___ SUPPLIED ENTRIES

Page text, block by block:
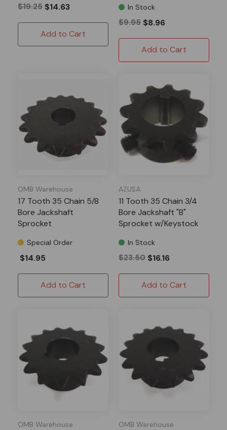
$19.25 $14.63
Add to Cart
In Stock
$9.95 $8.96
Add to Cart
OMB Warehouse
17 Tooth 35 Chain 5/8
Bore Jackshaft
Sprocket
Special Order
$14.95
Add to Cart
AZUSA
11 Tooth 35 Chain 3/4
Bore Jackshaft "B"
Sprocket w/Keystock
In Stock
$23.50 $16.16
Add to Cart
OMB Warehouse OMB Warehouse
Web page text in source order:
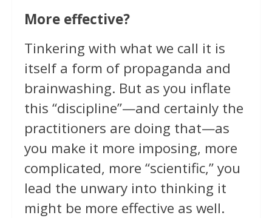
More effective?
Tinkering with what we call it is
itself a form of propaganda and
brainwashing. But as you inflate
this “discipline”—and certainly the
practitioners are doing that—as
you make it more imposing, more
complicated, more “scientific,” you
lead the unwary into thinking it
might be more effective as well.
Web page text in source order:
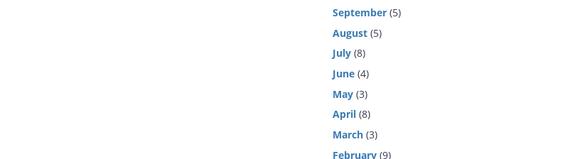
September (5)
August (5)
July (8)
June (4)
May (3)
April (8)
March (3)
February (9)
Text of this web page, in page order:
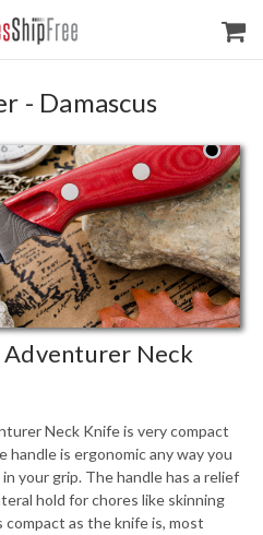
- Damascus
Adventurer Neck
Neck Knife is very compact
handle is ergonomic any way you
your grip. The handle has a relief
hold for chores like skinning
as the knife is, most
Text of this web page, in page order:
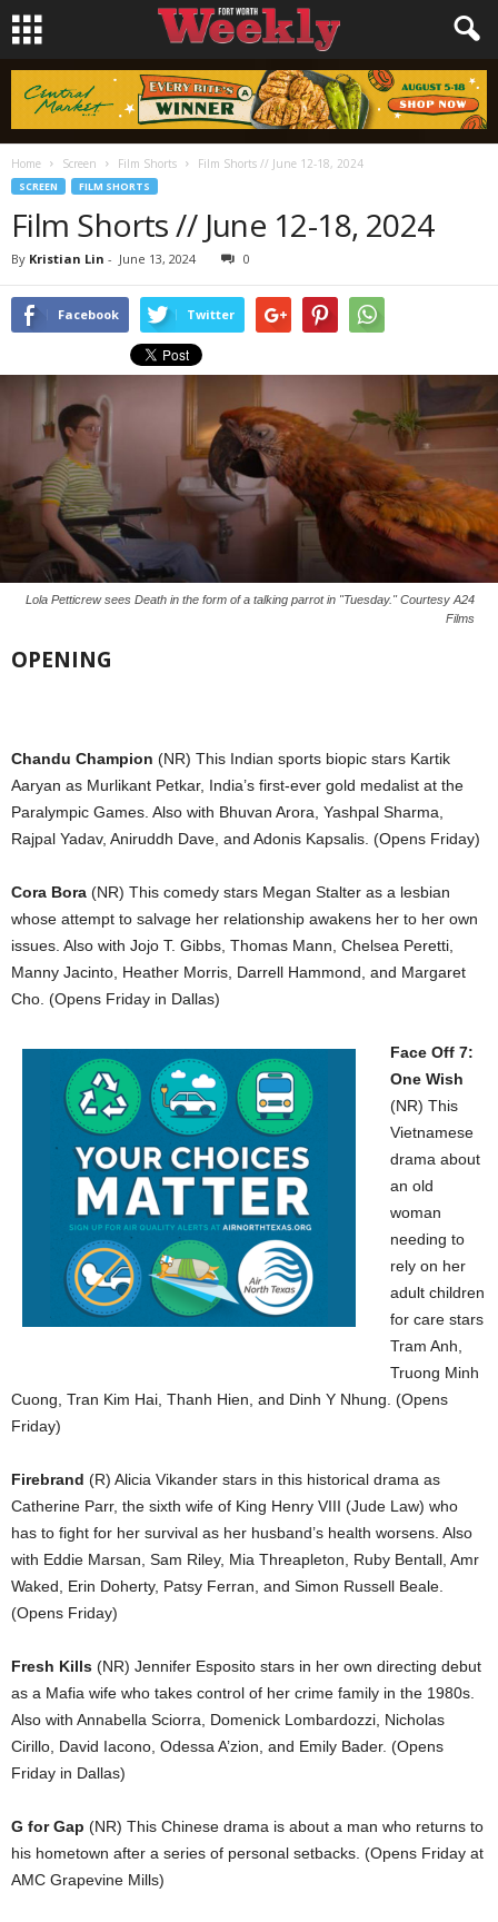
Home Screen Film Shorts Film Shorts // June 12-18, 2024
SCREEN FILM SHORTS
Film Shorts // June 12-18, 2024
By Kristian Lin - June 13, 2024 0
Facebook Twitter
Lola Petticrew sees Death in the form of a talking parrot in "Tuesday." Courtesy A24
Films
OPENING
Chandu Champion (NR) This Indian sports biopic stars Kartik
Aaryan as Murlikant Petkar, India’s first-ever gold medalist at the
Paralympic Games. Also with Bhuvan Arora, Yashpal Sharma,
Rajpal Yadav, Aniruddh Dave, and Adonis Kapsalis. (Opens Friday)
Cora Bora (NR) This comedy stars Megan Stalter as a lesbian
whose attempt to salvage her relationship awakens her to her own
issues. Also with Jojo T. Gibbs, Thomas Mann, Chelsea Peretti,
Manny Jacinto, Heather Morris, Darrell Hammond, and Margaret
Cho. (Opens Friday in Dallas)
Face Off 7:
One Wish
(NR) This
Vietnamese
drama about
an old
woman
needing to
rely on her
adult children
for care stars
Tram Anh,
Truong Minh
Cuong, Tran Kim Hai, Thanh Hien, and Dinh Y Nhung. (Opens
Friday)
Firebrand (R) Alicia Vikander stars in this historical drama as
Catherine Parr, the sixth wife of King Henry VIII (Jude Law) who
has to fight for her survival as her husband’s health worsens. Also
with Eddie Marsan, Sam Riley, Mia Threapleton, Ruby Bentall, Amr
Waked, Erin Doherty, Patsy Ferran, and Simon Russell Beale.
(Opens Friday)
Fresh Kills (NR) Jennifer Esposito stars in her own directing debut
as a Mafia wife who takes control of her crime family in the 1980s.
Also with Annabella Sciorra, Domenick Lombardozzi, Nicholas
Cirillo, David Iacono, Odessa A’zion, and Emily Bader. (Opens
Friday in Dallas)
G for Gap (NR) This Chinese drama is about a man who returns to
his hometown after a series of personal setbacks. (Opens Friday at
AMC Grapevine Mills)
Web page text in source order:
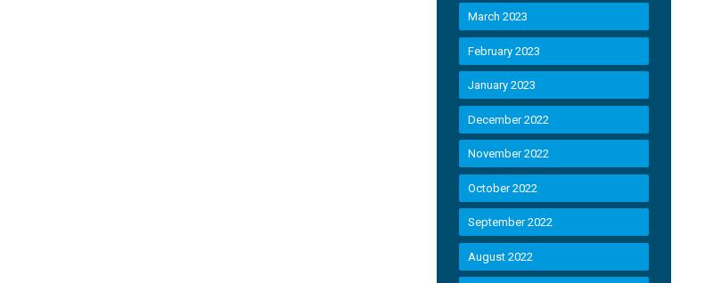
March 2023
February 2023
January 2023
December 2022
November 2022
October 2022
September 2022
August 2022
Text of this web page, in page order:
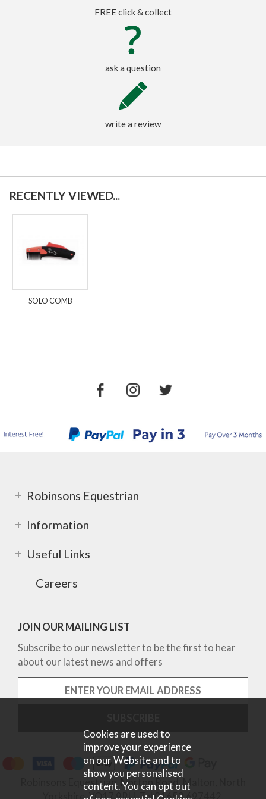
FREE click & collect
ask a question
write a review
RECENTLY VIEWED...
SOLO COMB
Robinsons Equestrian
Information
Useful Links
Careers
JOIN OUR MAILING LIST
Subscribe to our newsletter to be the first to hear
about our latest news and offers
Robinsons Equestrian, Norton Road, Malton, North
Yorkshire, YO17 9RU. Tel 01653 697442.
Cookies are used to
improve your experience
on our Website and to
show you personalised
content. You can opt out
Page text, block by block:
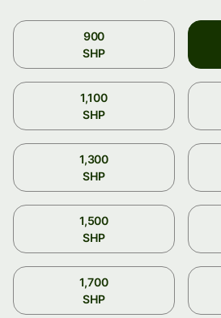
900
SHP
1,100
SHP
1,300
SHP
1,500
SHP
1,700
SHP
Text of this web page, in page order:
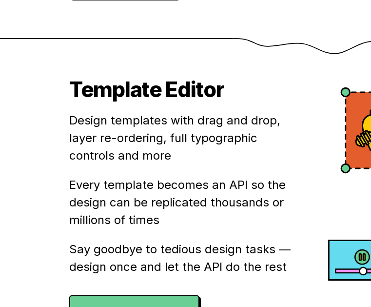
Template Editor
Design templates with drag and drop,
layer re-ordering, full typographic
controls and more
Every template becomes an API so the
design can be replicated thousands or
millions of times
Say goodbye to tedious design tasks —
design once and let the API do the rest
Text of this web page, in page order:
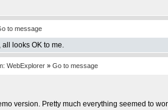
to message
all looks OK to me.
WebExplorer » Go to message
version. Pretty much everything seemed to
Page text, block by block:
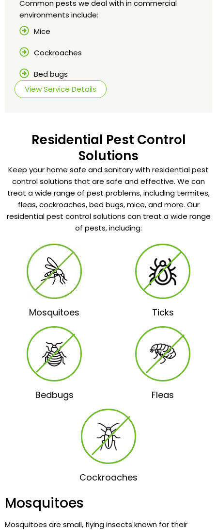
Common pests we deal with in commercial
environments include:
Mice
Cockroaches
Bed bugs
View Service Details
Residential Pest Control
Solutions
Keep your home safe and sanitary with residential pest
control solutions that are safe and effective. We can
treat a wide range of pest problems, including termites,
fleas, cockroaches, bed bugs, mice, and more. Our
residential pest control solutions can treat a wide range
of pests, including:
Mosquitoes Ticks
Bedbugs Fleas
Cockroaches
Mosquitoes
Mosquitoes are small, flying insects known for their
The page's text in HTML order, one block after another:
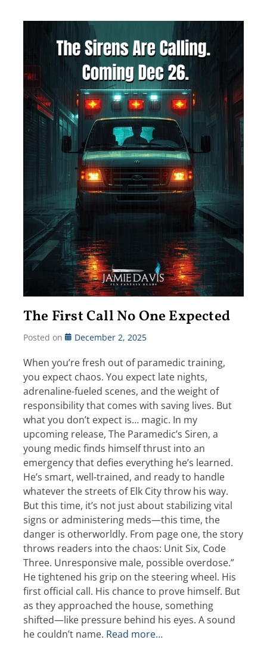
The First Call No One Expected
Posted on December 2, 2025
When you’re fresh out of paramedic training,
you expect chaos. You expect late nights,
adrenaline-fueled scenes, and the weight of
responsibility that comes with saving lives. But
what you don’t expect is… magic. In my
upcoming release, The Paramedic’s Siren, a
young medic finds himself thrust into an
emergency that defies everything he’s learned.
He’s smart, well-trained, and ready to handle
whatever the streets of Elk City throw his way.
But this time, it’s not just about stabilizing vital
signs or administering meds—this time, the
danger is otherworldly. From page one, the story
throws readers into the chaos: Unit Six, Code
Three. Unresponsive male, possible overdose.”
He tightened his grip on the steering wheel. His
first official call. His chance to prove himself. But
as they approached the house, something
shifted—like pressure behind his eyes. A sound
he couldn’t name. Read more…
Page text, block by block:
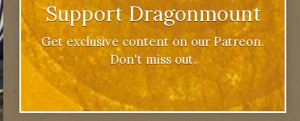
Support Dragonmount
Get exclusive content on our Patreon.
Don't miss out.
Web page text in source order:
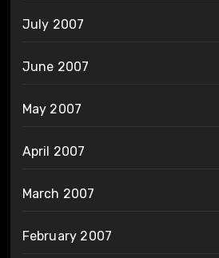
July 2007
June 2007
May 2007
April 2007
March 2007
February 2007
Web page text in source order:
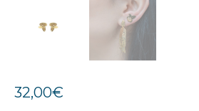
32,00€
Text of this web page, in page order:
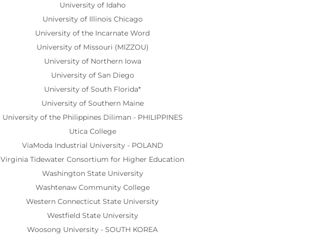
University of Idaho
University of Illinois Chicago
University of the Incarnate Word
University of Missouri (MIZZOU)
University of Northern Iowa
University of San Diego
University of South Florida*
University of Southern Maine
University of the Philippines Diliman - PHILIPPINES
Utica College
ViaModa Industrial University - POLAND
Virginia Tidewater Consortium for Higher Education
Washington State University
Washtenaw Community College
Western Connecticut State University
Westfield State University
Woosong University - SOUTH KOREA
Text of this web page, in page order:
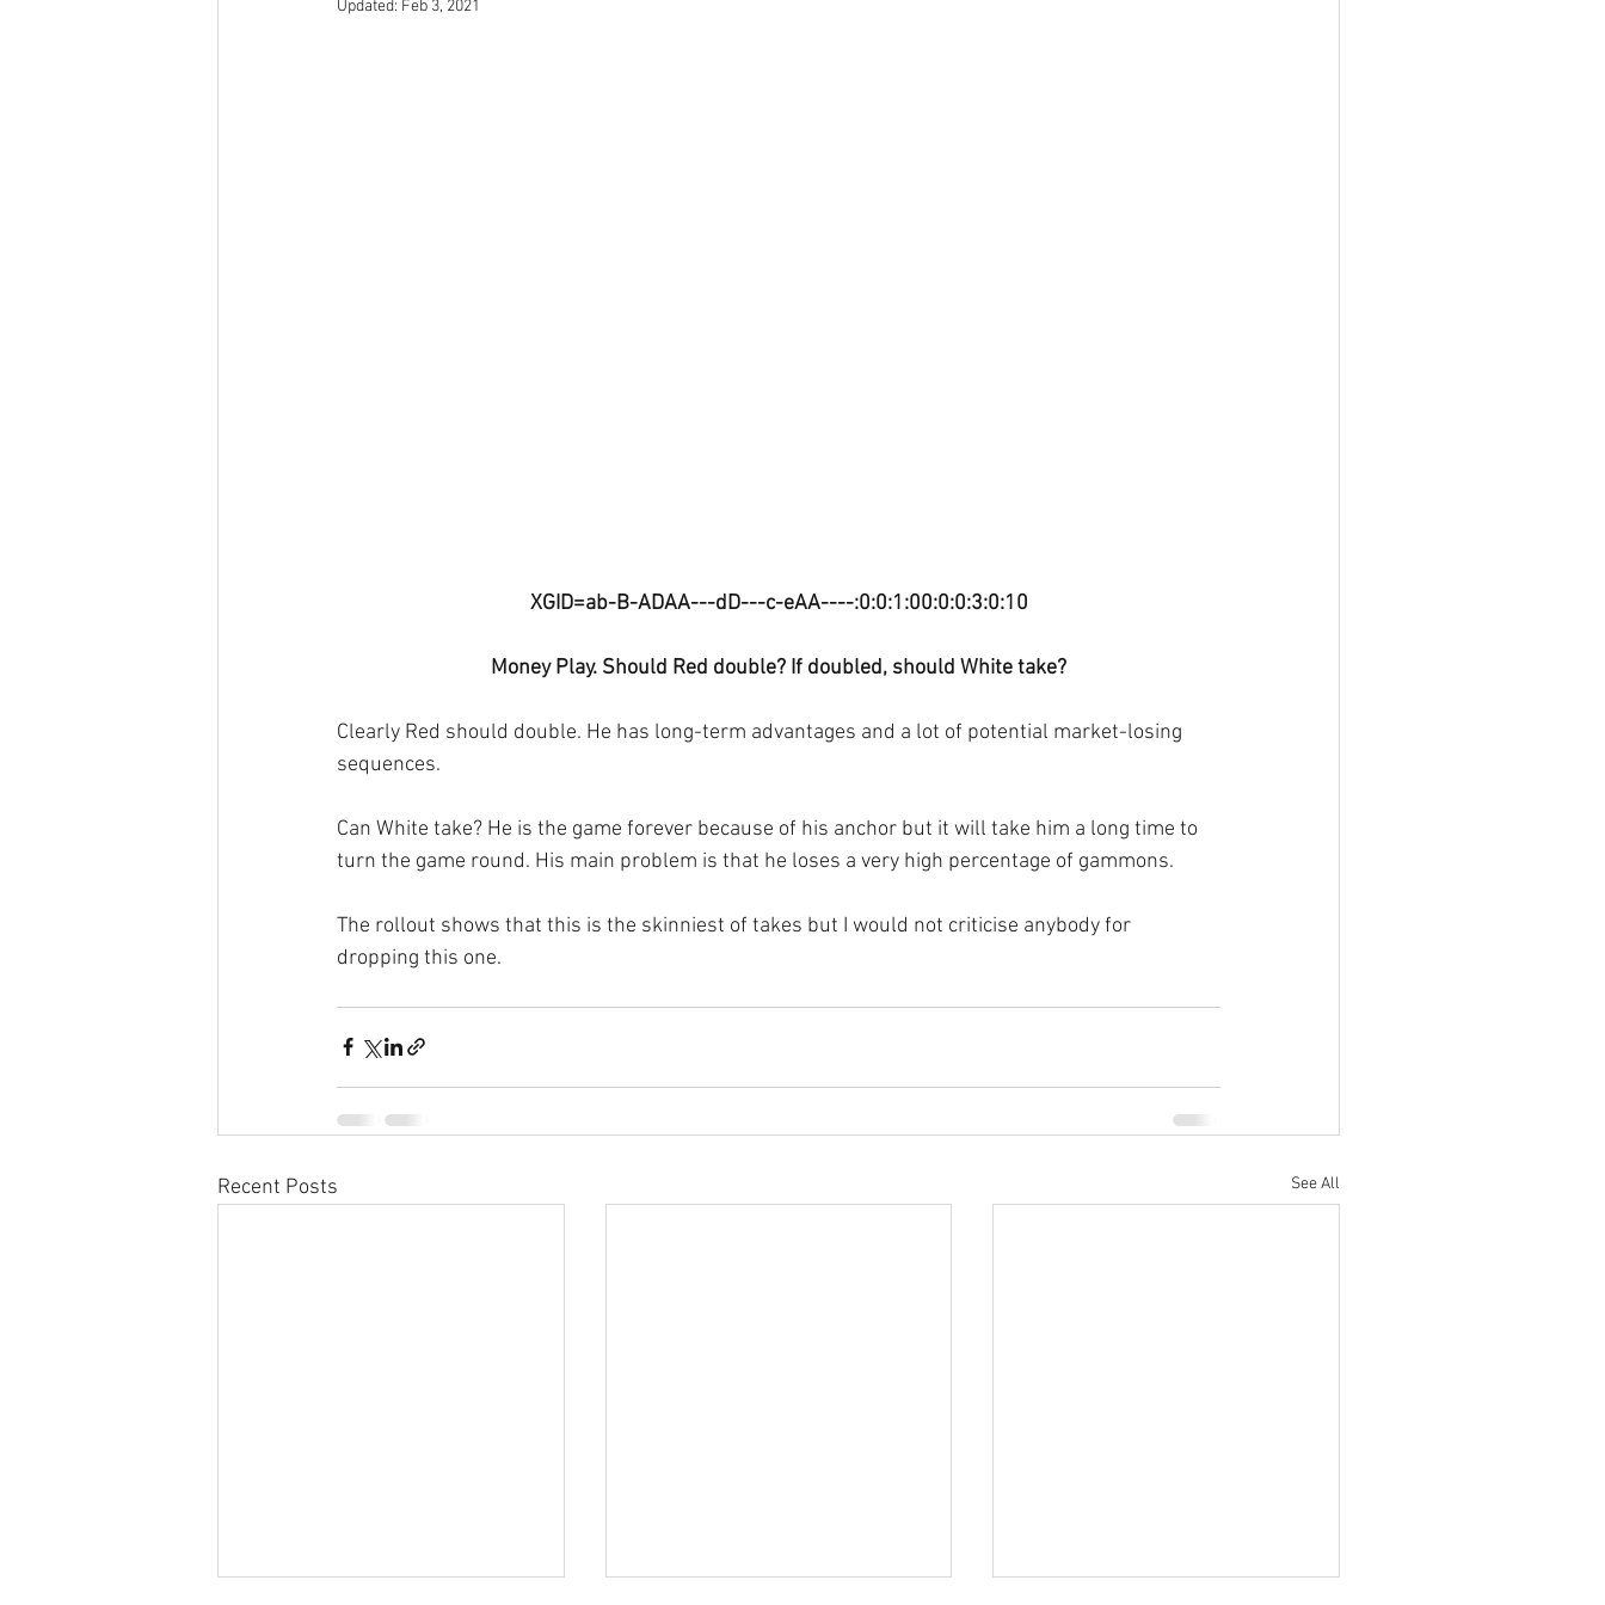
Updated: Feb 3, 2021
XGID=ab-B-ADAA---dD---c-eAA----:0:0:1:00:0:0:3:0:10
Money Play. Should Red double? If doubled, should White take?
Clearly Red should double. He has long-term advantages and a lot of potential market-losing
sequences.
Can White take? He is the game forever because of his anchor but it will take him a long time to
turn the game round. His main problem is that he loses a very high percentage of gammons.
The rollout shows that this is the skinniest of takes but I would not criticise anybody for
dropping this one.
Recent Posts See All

______

In your copy of the records above, include no pictures and match every line exactly.

Page text, block by block:
$19.25 $14.63
Add to Cart
In Stock
$9.95 $8.96
Add to Cart
OMB Warehouse
17 Tooth 35 Chain 5/8
Bore Jackshaft
Sprocket
Special Order
$14.95
Add to Cart
AZUSA
11 Tooth 35 Chain 3/4
Bore Jackshaft "B"
Sprocket w/Keystock
In Stock
$23.50 $16.16
Add to Cart
OMB Warehouse OMB Warehouse
Web page text in source order:
More effective?
Tinkering with what we call it is
itself a form of propaganda and
brainwashing. But as you inflate
this “discipline”—and certainly the
practitioners are doing that—as
you make it more imposing, more
complicated, more “scientific,” you
lead the unwary into thinking it
might be more effective as well.
Web page text in source order:
September (5)
August (5)
July (8)
June (4)
May (3)
April (8)
March (3)
February (9)
Text of this web page, in page order:
- Damascus
Adventurer Neck
Neck Knife is very compact
handle is ergonomic any way you
your grip. The handle has a relief
hold for chores like skinning
as the knife is, most
Text of this web page, in page order:
Home Screen Film Shorts Film Shorts // June 12-18, 2024
SCREEN FILM SHORTS
Film Shorts // June 12-18, 2024
By Kristian Lin - June 13, 2024 0
Facebook Twitter
Lola Petticrew sees Death in the form of a talking parrot in "Tuesday." Courtesy A24
Films
OPENING
Chandu Champion (NR) This Indian sports biopic stars Kartik
Aaryan as Murlikant Petkar, India’s first-ever gold medalist at the
Paralympic Games. Also with Bhuvan Arora, Yashpal Sharma,
Rajpal Yadav, Aniruddh Dave, and Adonis Kapsalis. (Opens Friday)
Cora Bora (NR) This comedy stars Megan Stalter as a lesbian
whose attempt to salvage her relationship awakens her to her own
issues. Also with Jojo T. Gibbs, Thomas Mann, Chelsea Peretti,
Manny Jacinto, Heather Morris, Darrell Hammond, and Margaret
Cho. (Opens Friday in Dallas)
Face Off 7:
One Wish
(NR) This
Vietnamese
drama about
an old
woman
needing to
rely on her
adult children
for care stars
Tram Anh,
Truong Minh
Cuong, Tran Kim Hai, Thanh Hien, and Dinh Y Nhung. (Opens
Friday)
Firebrand (R) Alicia Vikander stars in this historical drama as
Catherine Parr, the sixth wife of King Henry VIII (Jude Law) who
has to fight for her survival as her husband’s health worsens. Also
with Eddie Marsan, Sam Riley, Mia Threapleton, Ruby Bentall, Amr
Waked, Erin Doherty, Patsy Ferran, and Simon Russell Beale.
(Opens Friday)
Fresh Kills (NR) Jennifer Esposito stars in her own directing debut
as a Mafia wife who takes control of her crime family in the 1980s.
Also with Annabella Sciorra, Domenick Lombardozzi, Nicholas
Cirillo, David Iacono, Odessa A’zion, and Emily Bader. (Opens
Friday in Dallas)
G for Gap (NR) This Chinese drama is about a man who returns to
his hometown after a series of personal setbacks. (Opens Friday at
AMC Grapevine Mills)
Web page text in source order:
March 2023
February 2023
January 2023
December 2022
November 2022
October 2022
September 2022
August 2022
Text of this web page, in page order:
FREE click & collect
ask a question
write a review
RECENTLY VIEWED...
SOLO COMB
Robinsons Equestrian
Information
Useful Links
Careers
JOIN OUR MAILING LIST
Subscribe to our newsletter to be the first to hear
about our latest news and offers
Robinsons Equestrian, Norton Road, Malton, North
Yorkshire, YO17 9RU. Tel 01653 697442.
Cookies are used to
improve your experience
on our Website and to
show you personalised
content. You can opt out
Page text, block by block:
900
SHP
1,100
SHP
1,300
SHP
1,500
SHP
1,700
SHP
Text of this web page, in page order:
Template Editor
Design templates with drag and drop,
layer re-ordering, full typographic
controls and more
Every template becomes an API so the
design can be replicated thousands or
millions of times
Say goodbye to tedious design tasks —
design once and let the API do the rest
Text of this web page, in page order:
to message
all looks OK to me.
WebExplorer » Go to message
version. Pretty much everything seemed to
Page text, block by block:
Common pests we deal with in commercial
environments include:
Mice
Cockroaches
Bed bugs
View Service Details
Residential Pest Control
Solutions
Keep your home safe and sanitary with residential pest
control solutions that are safe and effective. We can
treat a wide range of pest problems, including termites,
fleas, cockroaches, bed bugs, mice, and more. Our
residential pest control solutions can treat a wide range
of pests, including:
Mosquitoes Ticks
Bedbugs Fleas
Cockroaches
Mosquitoes
Mosquitoes are small, flying insects known for their
The page's text in HTML order, one block after another:
The First Call No One Expected
Posted on December 2, 2025
When you’re fresh out of paramedic training,
you expect chaos. You expect late nights,
adrenaline-fueled scenes, and the weight of
responsibility that comes with saving lives. But
what you don’t expect is… magic. In my
upcoming release, The Paramedic’s Siren, a
young medic finds himself thrust into an
emergency that defies everything he’s learned.
He’s smart, well-trained, and ready to handle
whatever the streets of Elk City throw his way.
But this time, it’s not just about stabilizing vital
signs or administering meds—this time, the
danger is otherworldly. From page one, the story
throws readers into the chaos: Unit Six, Code
Three. Unresponsive male, possible overdose.”
He tightened his grip on the steering wheel. His
first official call. His chance to prove himself. But
as they approached the house, something
shifted—like pressure behind his eyes. A sound
he couldn’t name. Read more…
Page text, block by block:
Support Dragonmount
Get exclusive content on our Patreon.
Don't miss out.
Web page text in source order:
July 2007
June 2007
May 2007
April 2007
March 2007
February 2007
Web page text in source order:
32,00€
Text of this web page, in page order:
University of Idaho
University of Illinois Chicago
University of the Incarnate Word
University of Missouri (MIZZOU)
University of Northern Iowa
University of San Diego
University of South Florida*
University of Southern Maine
University of the Philippines Diliman - PHILIPPINES
Utica College
ViaModa Industrial University - POLAND
Virginia Tidewater Consortium for Higher Education
Washington State University
Washtenaw Community College
Western Connecticut State University
Westfield State University
Woosong University - SOUTH KOREA
Text of this web page, in page order:
Updated: Feb 3, 2021
XGID=ab-B-ADAA---dD---c-eAA----:0:0:1:00:0:0:3:0:10
Money Play. Should Red double? If doubled, should White take?
Clearly Red should double. He has long-term advantages and a lot of potential market-losing
sequences.
Can White take? He is the game forever because of his anchor but it will take him a long time to
turn the game round. His main problem is that he loses a very high percentage of gammons.
The rollout shows that this is the skinniest of takes but I would not criticise anybody for
dropping this one.
Recent Posts See All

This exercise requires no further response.